(Stored entries)
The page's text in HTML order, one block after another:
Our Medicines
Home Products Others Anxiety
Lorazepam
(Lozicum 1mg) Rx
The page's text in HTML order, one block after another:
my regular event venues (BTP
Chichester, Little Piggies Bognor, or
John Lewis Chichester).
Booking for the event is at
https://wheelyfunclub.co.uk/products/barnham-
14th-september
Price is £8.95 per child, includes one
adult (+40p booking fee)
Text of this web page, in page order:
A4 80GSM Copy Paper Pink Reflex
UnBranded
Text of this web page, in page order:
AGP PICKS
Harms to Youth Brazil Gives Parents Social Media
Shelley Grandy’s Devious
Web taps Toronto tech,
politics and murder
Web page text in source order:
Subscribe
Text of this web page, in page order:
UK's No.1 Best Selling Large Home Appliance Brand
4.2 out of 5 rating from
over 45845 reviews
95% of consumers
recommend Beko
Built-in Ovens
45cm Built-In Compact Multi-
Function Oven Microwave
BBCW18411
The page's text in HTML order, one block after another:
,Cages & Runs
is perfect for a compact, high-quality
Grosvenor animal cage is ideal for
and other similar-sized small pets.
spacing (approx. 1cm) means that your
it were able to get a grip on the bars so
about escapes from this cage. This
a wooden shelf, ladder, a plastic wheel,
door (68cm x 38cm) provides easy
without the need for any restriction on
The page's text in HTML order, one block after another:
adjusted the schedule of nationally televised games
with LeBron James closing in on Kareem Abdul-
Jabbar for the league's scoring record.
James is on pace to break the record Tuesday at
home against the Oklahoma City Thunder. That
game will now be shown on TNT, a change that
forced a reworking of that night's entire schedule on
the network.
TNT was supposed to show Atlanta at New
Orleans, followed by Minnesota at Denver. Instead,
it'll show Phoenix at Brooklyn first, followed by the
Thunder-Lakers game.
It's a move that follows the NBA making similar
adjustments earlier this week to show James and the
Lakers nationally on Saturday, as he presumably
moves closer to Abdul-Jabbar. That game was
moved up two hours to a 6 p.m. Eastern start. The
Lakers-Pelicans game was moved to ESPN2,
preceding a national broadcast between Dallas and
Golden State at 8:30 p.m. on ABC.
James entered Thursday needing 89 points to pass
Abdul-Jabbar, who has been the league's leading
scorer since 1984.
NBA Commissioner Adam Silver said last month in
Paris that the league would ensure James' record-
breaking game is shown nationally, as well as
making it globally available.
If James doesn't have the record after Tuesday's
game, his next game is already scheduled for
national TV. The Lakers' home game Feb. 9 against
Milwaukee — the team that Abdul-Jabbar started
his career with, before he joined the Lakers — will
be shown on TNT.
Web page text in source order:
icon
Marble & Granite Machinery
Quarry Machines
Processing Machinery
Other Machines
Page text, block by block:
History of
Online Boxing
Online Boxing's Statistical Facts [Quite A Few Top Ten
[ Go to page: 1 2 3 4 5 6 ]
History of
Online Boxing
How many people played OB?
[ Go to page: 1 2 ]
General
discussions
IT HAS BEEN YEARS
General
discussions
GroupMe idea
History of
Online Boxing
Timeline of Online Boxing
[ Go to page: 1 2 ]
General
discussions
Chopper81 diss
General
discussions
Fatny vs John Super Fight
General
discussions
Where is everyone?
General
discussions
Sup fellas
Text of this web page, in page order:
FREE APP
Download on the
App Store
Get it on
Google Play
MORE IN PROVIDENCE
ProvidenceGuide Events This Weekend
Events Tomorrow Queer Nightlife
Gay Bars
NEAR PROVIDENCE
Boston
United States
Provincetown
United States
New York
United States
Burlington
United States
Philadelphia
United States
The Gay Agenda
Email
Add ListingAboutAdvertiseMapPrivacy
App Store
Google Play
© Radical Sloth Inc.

--

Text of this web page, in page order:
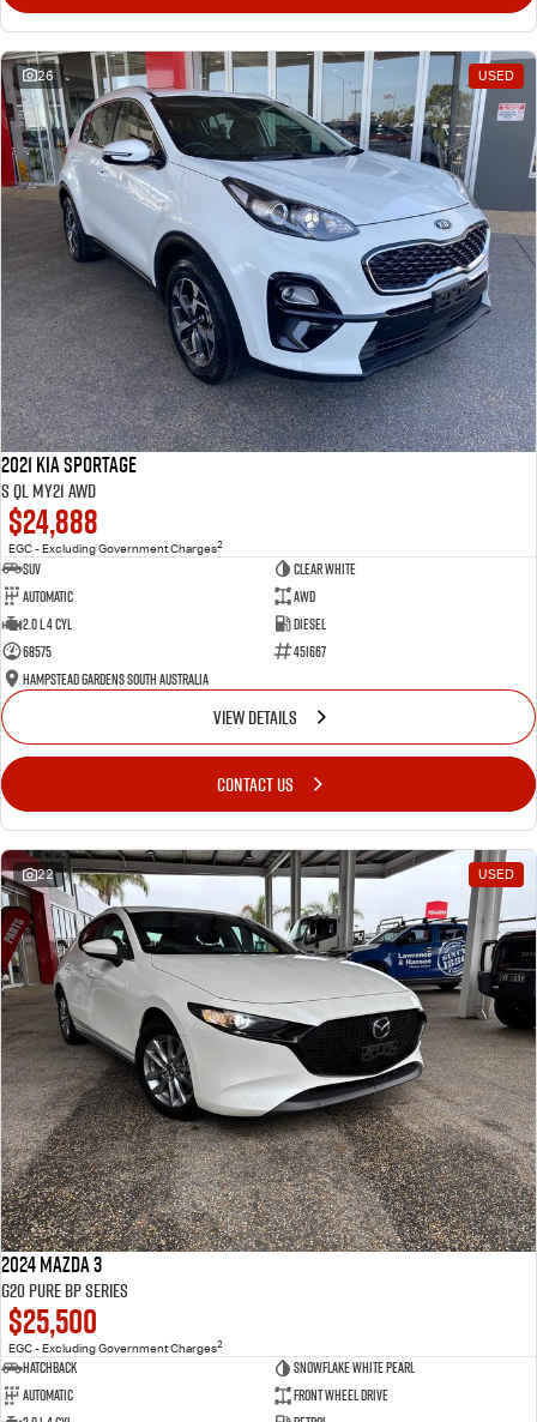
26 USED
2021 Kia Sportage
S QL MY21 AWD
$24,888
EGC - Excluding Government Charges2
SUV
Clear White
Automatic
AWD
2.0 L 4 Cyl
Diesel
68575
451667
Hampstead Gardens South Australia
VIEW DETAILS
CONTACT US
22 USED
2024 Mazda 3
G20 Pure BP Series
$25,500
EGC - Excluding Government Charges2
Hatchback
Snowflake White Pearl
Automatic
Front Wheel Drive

Exercise details:
Among the entries above, the lines between the ones containing "2.0 L 4 Cyl" and "Front Wheel Drive", inclusive, are to be transcribed exactly. No other line is to be given.

Answer below:
2.0 L 4 Cyl
Diesel
68575
451667
Hampstead Gardens South Australia
VIEW DETAILS
CONTACT US
22 USED
2024 Mazda 3
G20 Pure BP Series
$25,500
EGC - Excluding Government Charges2
Hatchback
Snowflake White Pearl
Automatic
Front Wheel Drive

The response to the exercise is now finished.